* _WHAT YOU SHOULD DO_:
Each line from the top of the listing through the one holding "Preseason Poll" should be restated word for word, with nothing added and no pictures.

* _MATERIAL FOR THE TASK_:
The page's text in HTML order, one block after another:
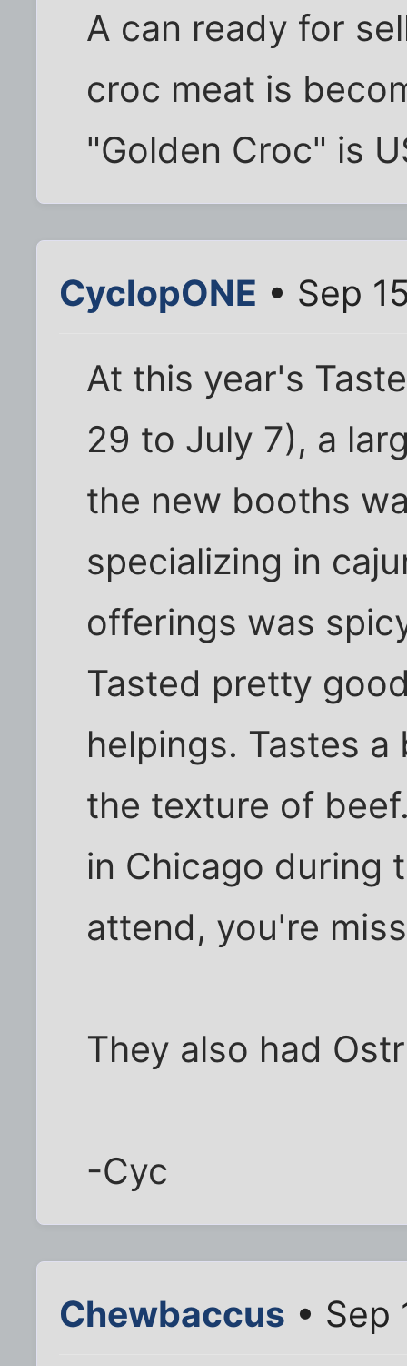
A can ready for
croc meat is
"Golden Croc" is
CyclopONE • Sep
At this year's
29 to July 7), a
the new booths
specializing in
offerings was
Tasted pretty
helpings. Tastes
the texture of
in Chicago during
attend, you're
They also had
-Cyc
Chewbaccus • Sep
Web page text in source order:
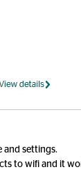
and settings.
to wifi and it
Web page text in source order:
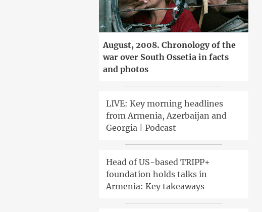
August, 2008. Chronology of the
war over South Ossetia in facts
and photos
LIVE: Key morning headlines
from Armenia, Azerbaijan and
Georgia | Podcast
Head of US-based TRIPP+
foundation holds talks in
Armenia: Key takeaways
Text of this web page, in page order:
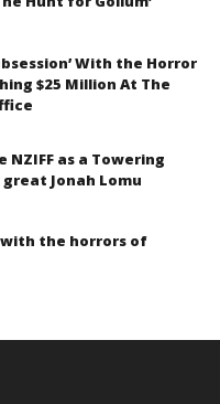
With the Horror
$25 Million At The
NZIFF as a Towering
Jonah Lomu
the horrors of
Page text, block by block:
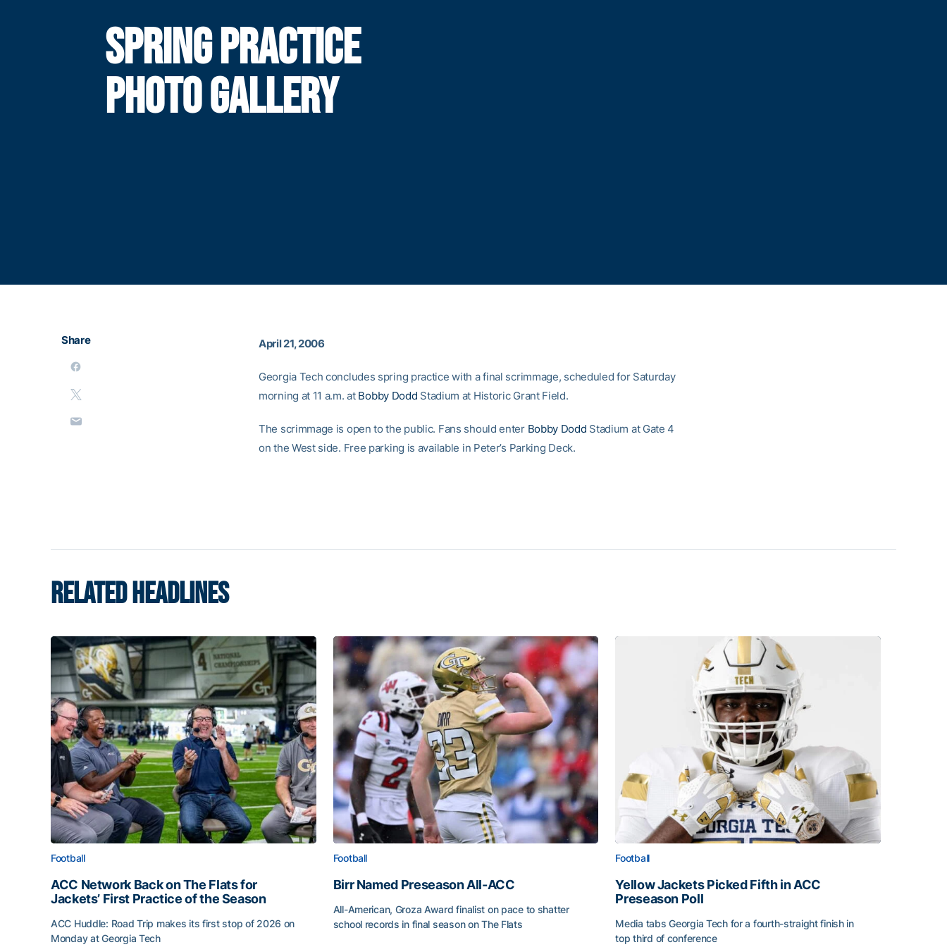
SPRING PRACTICE
PHOTO GALLERY
Share April 21, 2006
Georgia Tech concludes spring practice with a final scrimmage, scheduled for Saturday
morning at 11 a.m. at Bobby Dodd Stadium at Historic Grant Field.
The scrimmage is open to the public. Fans should enter Bobby Dodd Stadium at Gate 4
on the West side. Free parking is available in Peter’s Parking Deck.
RELATED HEADLINES
Football
ACC Network Back on The Flats for
Jackets’ First Practice of the Season
ACC Huddle: Road Trip makes its first stop of 2026 on
Monday at Georgia Tech
Football
Birr Named Preseason All-ACC
All-American, Groza Award finalist on pace to shatter
school records in final season on The Flats
Football
Yellow Jackets Picked Fifth in ACC
Preseason Poll
Media tabs Georgia Tech for a fourth-straight finish in
top third of conference

* _PROBLEM SOLUTION_:
The page's text in HTML order, one block after another:
A can ready for
croc meat is
"Golden Croc" is
CyclopONE • Sep
At this year's
29 to July 7), a
the new booths
specializing in
offerings was
Tasted pretty
helpings. Tastes
the texture of
in Chicago during
attend, you're
They also had
-Cyc
Chewbaccus • Sep
Web page text in source order:
and settings.
to wifi and it
Web page text in source order:
August, 2008. Chronology of the
war over South Ossetia in facts
and photos
LIVE: Key morning headlines
from Armenia, Azerbaijan and
Georgia | Podcast
Head of US-based TRIPP+
foundation holds talks in
Armenia: Key takeaways
Text of this web page, in page order:
With the Horror
$25 Million At The
NZIFF as a Towering
Jonah Lomu
the horrors of
Page text, block by block:
SPRING PRACTICE
PHOTO GALLERY
Share April 21, 2006
Georgia Tech concludes spring practice with a final scrimmage, scheduled for Saturday
morning at 11 a.m. at Bobby Dodd Stadium at Historic Grant Field.
The scrimmage is open to the public. Fans should enter Bobby Dodd Stadium at Gate 4
on the West side. Free parking is available in Peter’s Parking Deck.
RELATED HEADLINES
Football
ACC Network Back on The Flats for
Jackets’ First Practice of the Season
ACC Huddle: Road Trip makes its first stop of 2026 on
Monday at Georgia Tech
Football
Birr Named Preseason All-ACC
All-American, Groza Award finalist on pace to shatter
school records in final season on The Flats
Football
Yellow Jackets Picked Fifth in ACC
Preseason Poll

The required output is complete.